Nissan licenzia 1.680 dipendenti in Spagna

I sindacati chiedono l'intervento del governo regionale

Nissan licenzia 1.680 dipendenti in Spagna

Da oggi fino al 2010, circa la metà degli organici che attualmente lavorano negli stabilimenti Nissan nella zona franca di Barcellona e di Montcada, in Catalogna, verrà licenziata. Il direttore generale in Spagna della casa giapponese, Fumiaki Matsumoto, ha appena confermato la decisione del marchio di tagliare 1.680 posti di lavoro a causa della grave crisi finanziaria in corso. Tuttavia il manager non ha precisato se i licenziamenti, che hanno colto di sorpresa i sindacati, avverranno tramite pre-pensionamenti o incentivi alle dimissioni.

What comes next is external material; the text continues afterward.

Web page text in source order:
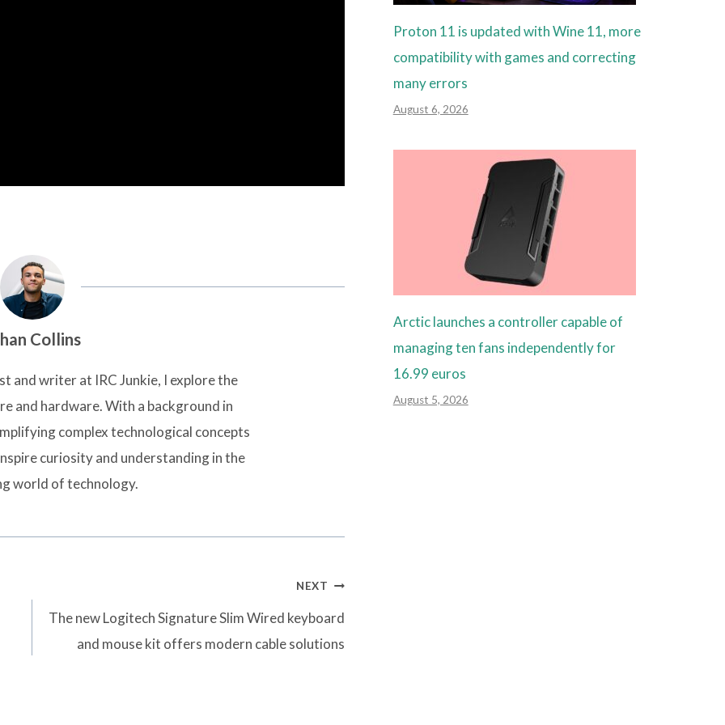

La riduzione della produzione, come ha detto Matsumoto, avverà in maniera graduale. I turni quotidiani negli impianti catalani scenderanno da tre a due, tranne che nello stabilimento di Avila, dove verrà mantenuta l'attuale programmazione della linea produttiva.

Immediata la reazione delle organizzazioni sindacali, che hanno risposto al piano di ristrutturazione della Nissan Spagna chiedendo l'intervento del governo regionale della Generalitat. La Nissan è accusata dai rappresentanti dei lavoratori di "approfittarsi in maniera ingiustificata dell'attuale congiuntura sfavorevole per ridurre gli organici". La "mobilitazione" contro il piano di risanamento della società è stato già annunciato.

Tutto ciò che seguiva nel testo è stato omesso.